18 Jul

Boqueron /work Unexpected Downtime Resolved

Boqueron’s /work file system recently experienced unexpected downtime due to a hardware issue. Our colleagues at Central Administration provided us with the replacement hardware we needed, and the issue seems to have finally been resolved. As far as we can tell, there has not been any data loss; however, we still encourage users to connect to Boqueron and verify the integrity of their files. We’d also like to take this opportunity to remind our users that, per our Usage Policies, the /work directory in Boqueron is specifically built for performance and not for reliability, and that, as such, data in users’ /work directory is not and will not be backed up. Users are responsible for maintaining their own backups of any data they keep in their /work.

We apologize for any delay in communication regarding this issue. The HPCf has been understaffed these past two weeks, precisely when the hardware problem popped up. All HPCf staff should be back at the office starting Monday July 23.

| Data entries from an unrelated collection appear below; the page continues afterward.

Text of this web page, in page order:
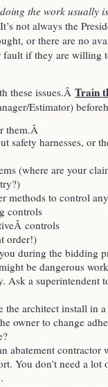
the work usually
not always the
or there are no
if they are willing
these issues.Â Train
Estimator)
them.Â
safety harnesses, or
(where are your
methods to control
controls
controls
order!)
during the bidding
be dangerous
Ask a
the architect install in
owner to change
abatement
You don’t need a
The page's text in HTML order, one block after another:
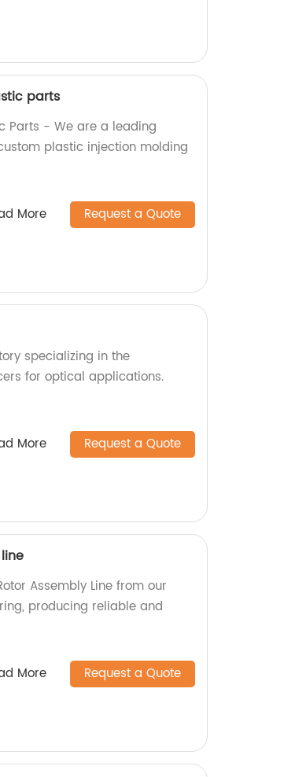
parts
Parts - We are a leading
plastic injection molding
More Request a Quote
specializing in the
for optical applications.
More Request a Quote
Assembly Line from our
producing reliable and
More Request a Quote
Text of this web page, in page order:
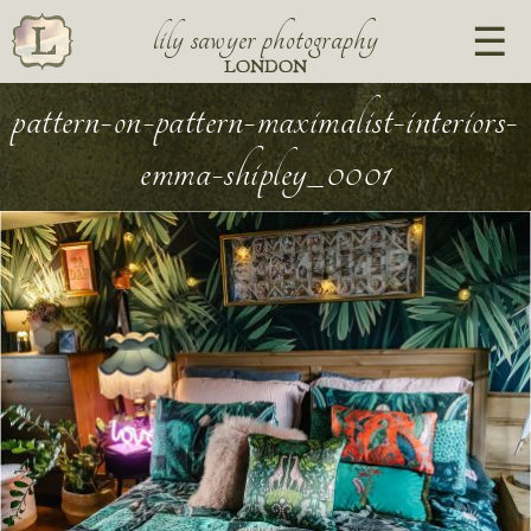
lily sawyer photography
LONDON
pattern-on-pattern-maximalist-interiors-
emma-shipley_0001
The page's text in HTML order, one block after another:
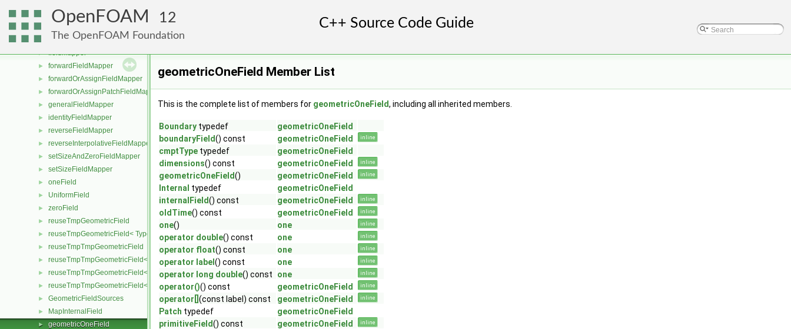
OpenFOAM 12
The OpenFOAM Foundation
reuseTmpTmp< TypeR, Type1, Type12, TypeR >
reuseTmpTmp< TypeR, TypeR, TypeR, Type2 >
reuseTmpTmp< TypeR, TypeR, TypeR, TypeR >
► fieldMapper
► forwardFieldMapper
► forwardOrAssignFieldMapper
► forwardOrAssignPatchFieldMapper
► generalFieldMapper
► identityFieldMapper
► reverseFieldMapper
► reverseInterpolativeFieldMapper
► setSizeAndZeroFieldMapper
► setSizeFieldMapper
► oneField
► UniformField
► zeroField
► reuseTmpGeometricField
► reuseTmpGeometricField< TypeR, TypeR, PatchField, GeoMesh >
► reuseTmpTmpGeometricField
► reuseTmpTmpGeometricField< TypeR, Type1, TypeR, PatchField, GeoMesh >
► reuseTmpTmpGeometricField< TypeR, TypeR, Type2, PatchField, GeoMesh >
► reuseTmpTmpGeometricField< TypeR, TypeR, TypeR, PatchField, GeoMesh >
► GeometricFieldSources
► MapInternalField
► geometricOneField
geometricOneField Member List
This is the complete list of members for geometricOneField, including all inherited members.
Boundary typedef
geometricOneField
boundaryField() const geometricOneField inline
cmptType typedef
geometricOneField
dimensions() const geometricOneField inline
geometricOneField() geometricOneField inline
Internal typedef
geometricOneField
internalField() const geometricOneField inline
oldTime() const geometricOneField inline
one() one inline
operator double() const one inline
operator float() const one inline
operator label () const one inline
operator long double() const one inline
operator()() const geometricOneField inline
operator[] (const label) const geometricOneField inline
Patch typedef
geometricOneField
primitiveField() const geometricOneField inline
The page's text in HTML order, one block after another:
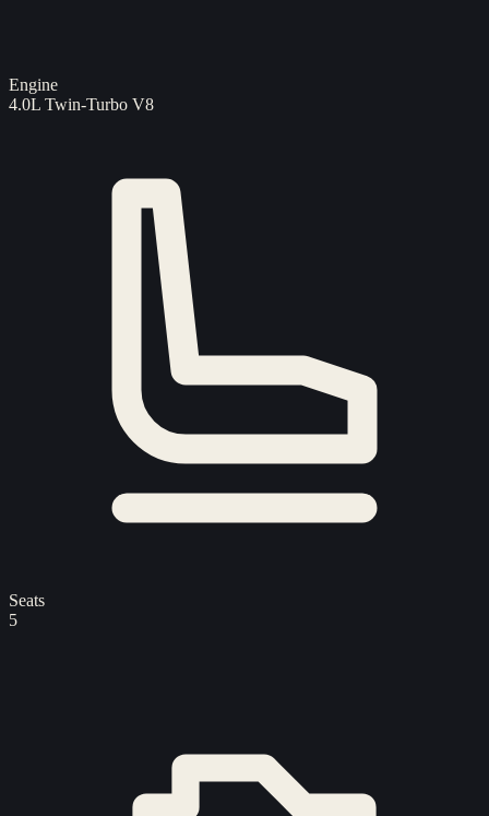
Engine
4.0L Twin-Turbo V8
Seats
5
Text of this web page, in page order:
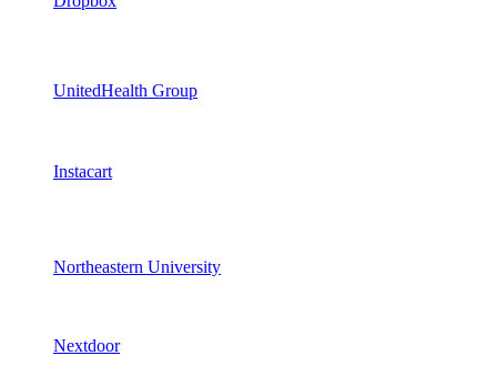
UnitedHealth Group
Instacart
Northeastern University
Nextdoor
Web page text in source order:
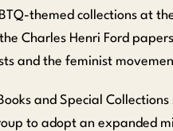
themed collections at
Charles Henri Ford
and the feminist
and Special
to adopt an expanded
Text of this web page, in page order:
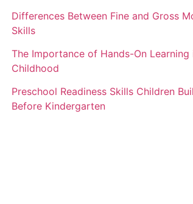
Differences Between Fine and Gross
Skills
The Importance of Hands-On Learning
Childhood
Preschool Readiness Skills Children
Before Kindergarten
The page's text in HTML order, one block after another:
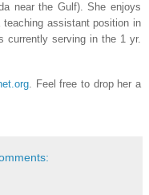
near the Gulf). She enjoys
assistant position in
currently serving in the 1 yr.
. Feel free to drop her a
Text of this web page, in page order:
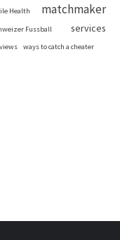
Health matchmaker
Fussball services
ways to catch a cheater
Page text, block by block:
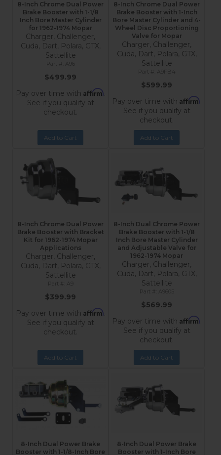
8-Inch Chrome Dual Power
Brake Booster with 1-1/8
Inch Bore Master Cylinder
for 1962-1974 Mopar
Charger, Challenger,
Cuda, Dart, Polara, GTX,
Sattellite
A96
$499.99
Pay over time with Affirm.
See if you qualify at
checkout.
Add to Cart
8-Inch Chrome Dual Power
Brake Booster with 1-Inch
Bore Master Cylinder and 4-
Wheel Disc Proportioning
Valve for Mopar
Charger, Challenger,
Cuda, Dart, Polara, GTX,
Sattellite
A9FB4
$599.99
Pay over time with Affirm.
See if you qualify at
checkout.
Add to Cart
8-Inch Chrome Dual Power
Brake Booster with Bracket
Kit for 1962-1974 Mopar
Applications
Charger, Challenger,
Cuda, Dart, Polara, GTX,
Sattellite
A9
$399.99
Pay over time with Affirm.
See if you qualify at
checkout.
Add to Cart
8-Inch Dual Chrome Power
Brake Booster with 1-1/8
Inch Bore Master Cylinder
and Adjustable Valve for
1962-1974 Mopar
Charger, Challenger,
Cuda, Dart, Polara, GTX,
Sattellite
A9605
$569.99
Pay over time with Affirm.
See if you qualify at
checkout.
Add to Cart
8-Inch Dual Power Brake
Booster with 1-1/8-Inch Bore
8-Inch Dual Power Brake
Booster with 1-Inch Bore
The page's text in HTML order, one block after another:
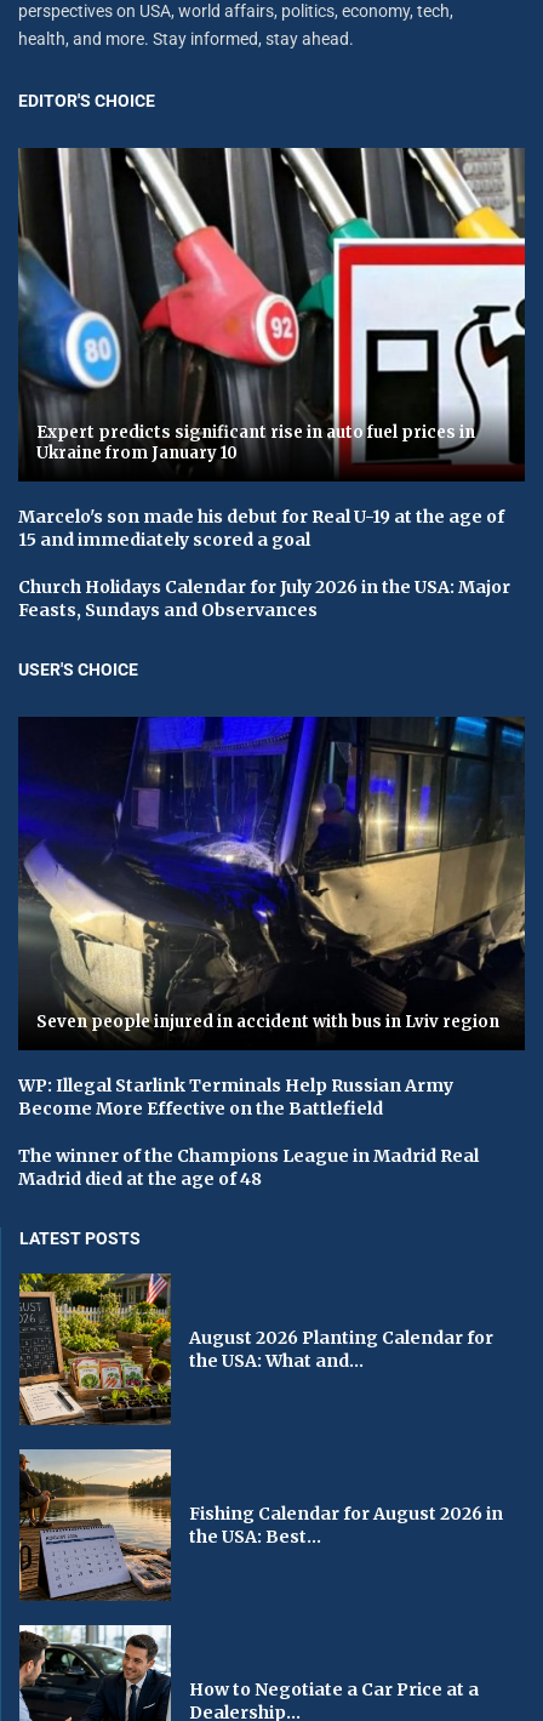
perspectives on USA, world affairs, politics, economy, tech,
health, and more. Stay informed, stay ahead.
EDITOR'S CHOICE
Expert predicts significant rise in auto fuel prices in
Ukraine from January 10
Marcelo's son made his debut for Real U-19 at the age of
15 and immediately scored a goal
Church Holidays Calendar for July 2026 in the USA: Major
Feasts, Sundays and Observances
USER'S CHOICE
Seven people injured in accident with bus in Lviv region
WP: Illegal Starlink Terminals Help Russian Army
Become More Effective on the Battlefield
The winner of the Champions League in Madrid Real
Madrid died at the age of 48
LATEST POSTS
August 2026 Planting Calendar for
the USA: What and...
Fishing Calendar for August 2026 in
the USA: Best...
How to Negotiate a Car Price at a
Dealership...
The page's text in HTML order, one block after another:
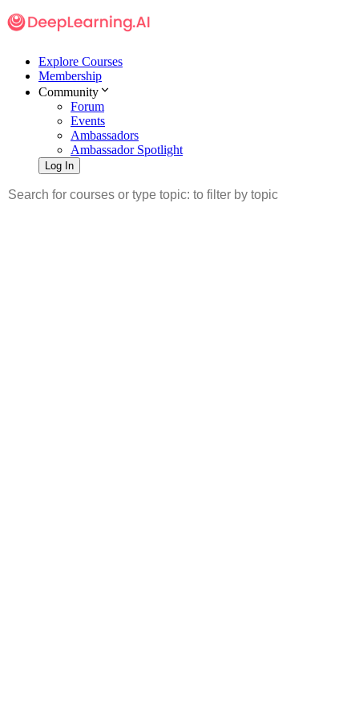
Explore Courses
Membership
Community
Forum
Events
Ambassadors
Ambassador Spotlight
Log In
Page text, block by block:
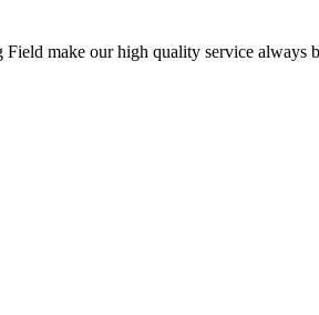
make our high quality service
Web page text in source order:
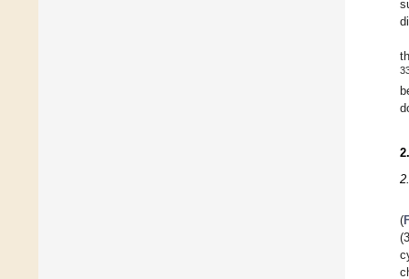
(
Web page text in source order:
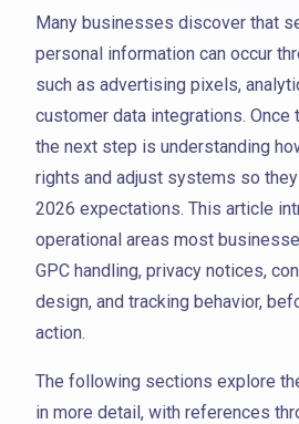
Many businesses discover that
personal information can occur
such as advertising pixels,
customer data integrations. Once
the next step is understanding
rights and adjust systems so they
2026 expectations. This article
operational areas most
GPC handling, privacy notices,
design, and tracking behavior,
action.
The following sections explore
in more detail, with references
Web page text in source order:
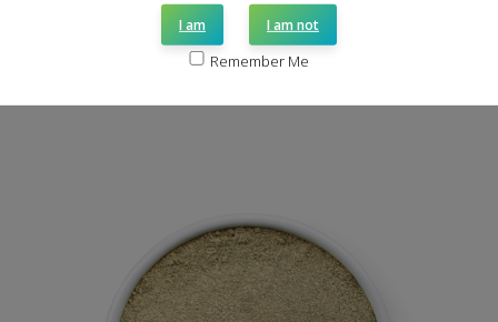
I am I am not
Remember Me
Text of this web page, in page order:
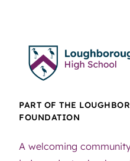
PART OF THE
FOUNDATION
A welcoming
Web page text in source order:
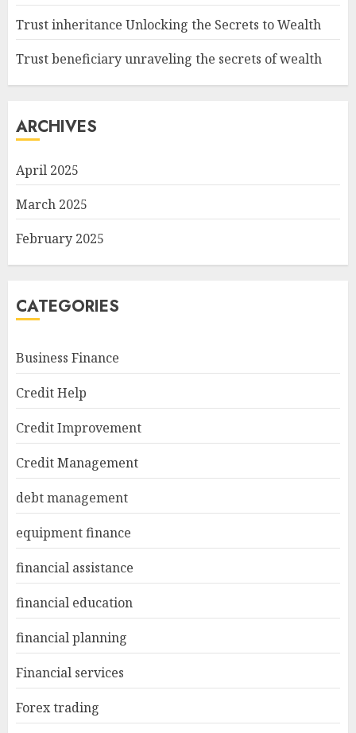
Trust inheritance Unlocking the Secrets to Wealth
Trust beneficiary unraveling the secrets of wealth
ARCHIVES
April 2025
March 2025
February 2025
CATEGORIES
Business Finance
Credit Help
Credit Improvement
Credit Management
debt management
equipment finance
financial assistance
financial education
financial planning
Financial services
Forex trading
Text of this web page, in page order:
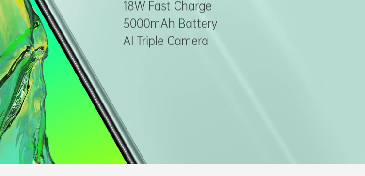
18W Fast Charge
5000mAh Battery
AI Triple Camera
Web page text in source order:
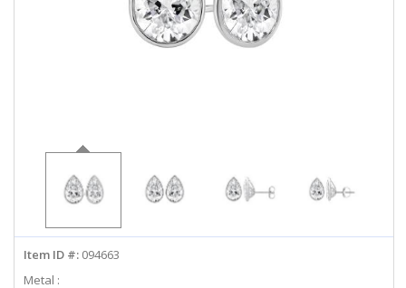
info@diamondstuds.com
Item ID #: 094663
Metal :
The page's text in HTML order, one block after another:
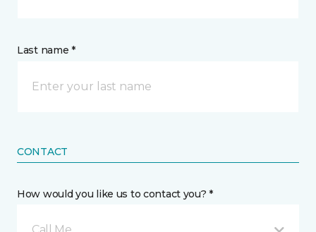
Last name *
CONTACT
How would you like us to contact you? *
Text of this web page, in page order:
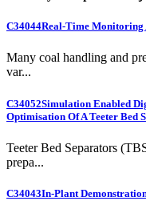
C34044Real-Time
Many coal handling and
var...
C34052Simulation Enabled
Optimisation Of A Teeter Bed
Teeter Bed Separators
prepa...
C34043In-Plant
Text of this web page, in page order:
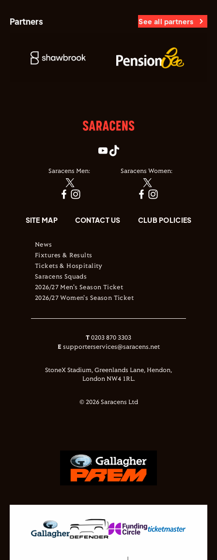
Partners See all partners
Saracens Men: Saracens Women:
SITE MAP CONTACT US CLUB POLICIES
News
Fixtures & Results
Tickets & Hospitality
Saracens Squads
2026/27 Men's Season Ticket
2026/27 Women's Season Ticket
T 0203 870 3303
E supporterservices@saracens.net
StoneX Stadium, Greenlands Lane, Hendon,
London NW4 1RL.
© 2026 Saracens Ltd
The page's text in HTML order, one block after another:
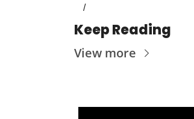
/
Keep Reading
View more
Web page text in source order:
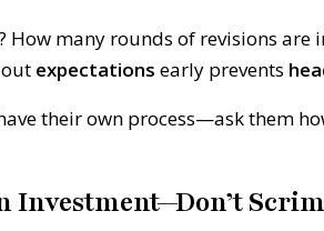
How many rounds of revisions are
expectations early prevents
their own process—ask them
Investment—Don’t
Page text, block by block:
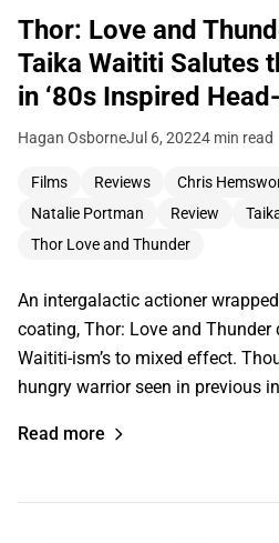
Thor: Love and
Taika Waititi Salutes
in ‘80s Inspired
Hagan OsborneJul 6, 20224 min read
Films Reviews Chris
Natalie Portman
Review
Thor Love and Thunder
An intergalactic actioner
coating, Thor: Love and
Waititi-ism’s to mixed effect.
hungry warrior seen in previous
Read more
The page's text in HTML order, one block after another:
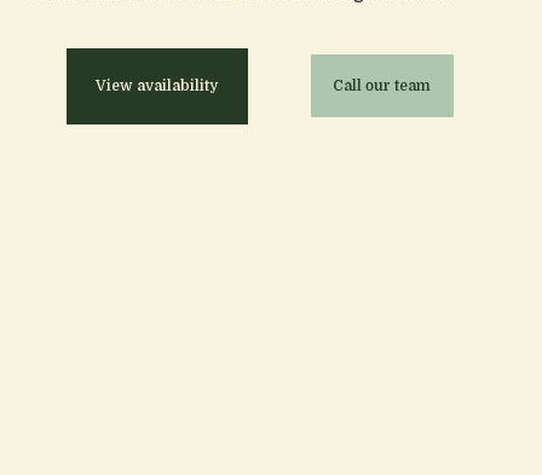
View availability Call our team
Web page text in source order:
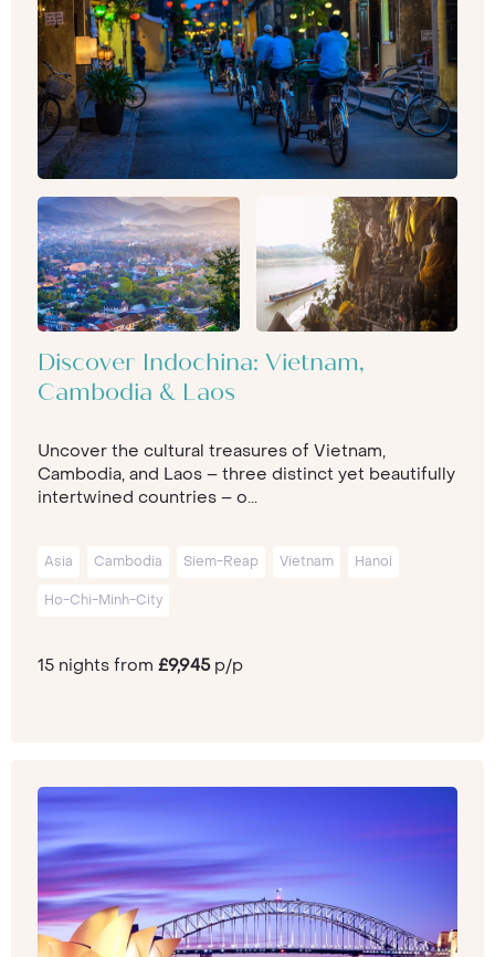
Discover Indochina: Vietnam,
Cambodia & Laos
Uncover the cultural treasures of Vietnam,
Cambodia, and Laos – three distinct yet beautifully
intertwined countries – o...
Asia Cambodia Siem-Reap Vietnam Hanoi
Ho-Chi-Minh-City
15 nights from £9,945p/p
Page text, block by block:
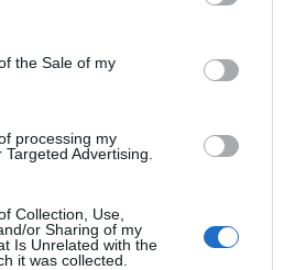
Google and its third-party tags to
specified purposes in below Google
the Sale of my
processing my
Advertising.
Collection, Use,
or Sharing of my
Is Unrelated with the
it was collected.
for anytime of the
are open 365 days a year
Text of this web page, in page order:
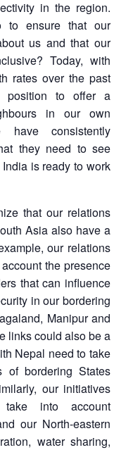
in the region.
ensure that our
us and that our
Today, with
rates over the past
to offer a
in our own
consistently
they need to see
is ready to work
that our relations
Asia also have a
our relations
the presence
that can influence
in our bordering
Manipur and
links could also be a
Nepal need to take
of bordering States
our initiatives
into account
our North-eastern
water sharing,
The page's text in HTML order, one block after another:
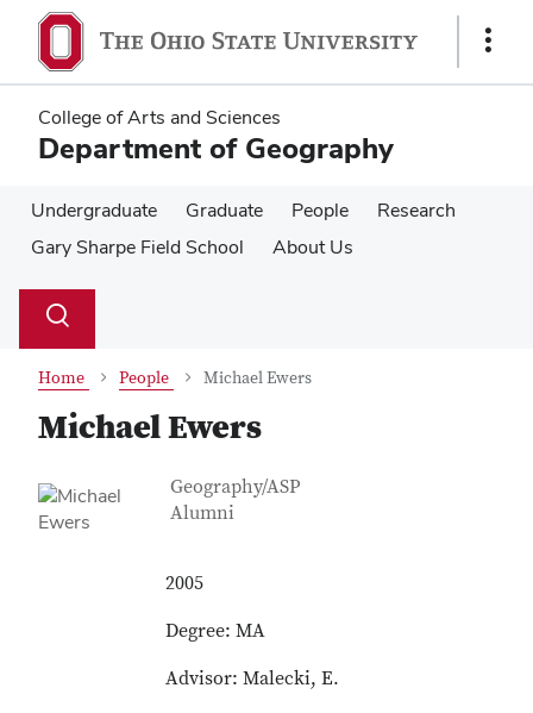
main
content
main
content
Show
College of Arts and Sciences
Department of Geography
Undergraduate Graduate People
Research
Gary Sharpe Field School
About Us
Search
Toggle
Home People Michael Ewers
Michael Ewers
Contact Information
Job Title
Geography/ASP
Alumni
2005
Degree: MA
Advisor: Malecki, E.
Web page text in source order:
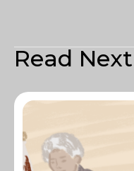
Read Next
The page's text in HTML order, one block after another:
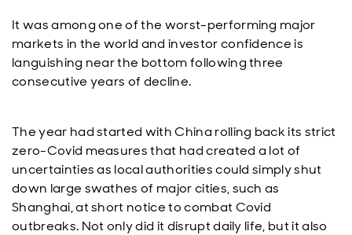
It was among one of the worst-performing major
markets in the world and investor confidence is
languishing near the bottom following three
consecutive years of decline.
The year had started with China rolling back its strict
zero-Covid measures that had created a lot of
uncertainties as local authorities could simply shut
down large swathes of major cities, such as
Shanghai, at short notice to combat Covid
outbreaks. Not only did it disrupt daily life, but it also
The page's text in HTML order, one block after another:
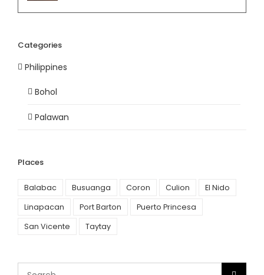
Categories
Philippines
Bohol
Palawan
Places
Balabac Busuanga Coron Culion
El Nido
Linapacan
Port Barton
Puerto Princesa
San Vicente
Taytay
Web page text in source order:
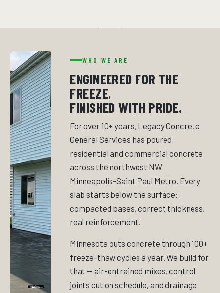
WHO WE ARE
ENGINEERED FOR THE
FREEZE.
FINISHED WITH PRIDE.
For over 10+ years, Legacy Concrete
General Services has poured
residential and commercial concrete
across the northwest NW
Minneapolis-Saint Paul Metro. Every
slab starts below the surface:
compacted bases, correct thickness,
real reinforcement.
Minnesota puts concrete through 100+
freeze-thaw cycles a year. We build for
that — air-entrained mixes, control
joints cut on schedule, and drainage
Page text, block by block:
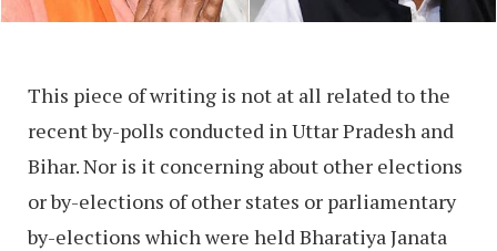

We apologize for the inconvenience this issue has no doubt caused, and we thank you for your patience and continued support for the HPCf. As always, you may direct any questions or comments to help(at)hpcf.upr.edu.

19 Jan

Boqueron Power Outage on Friday January 19, 2018

On the morning of Friday January 19 there was a power outage at the data center where HPCf computers are hosted. This outage is outside of HPCf’s control, and it unfortunately knocked out 60 of Boqueron’s nodes, which resulted in many jobs getting spontaneously killed. The power outage has been fixed, and most of Boqueron’s features should now be working as normal. Some of the nodes may take a bit longer to reconnect to the cluster, however, so we kindly ask for your patience in this matter. We apologize for the inconvenience this situation has caused our users. If you have any questions or experience any errors, please write to us at help(at)hpcf.upr.edu, and we will gladly help you out.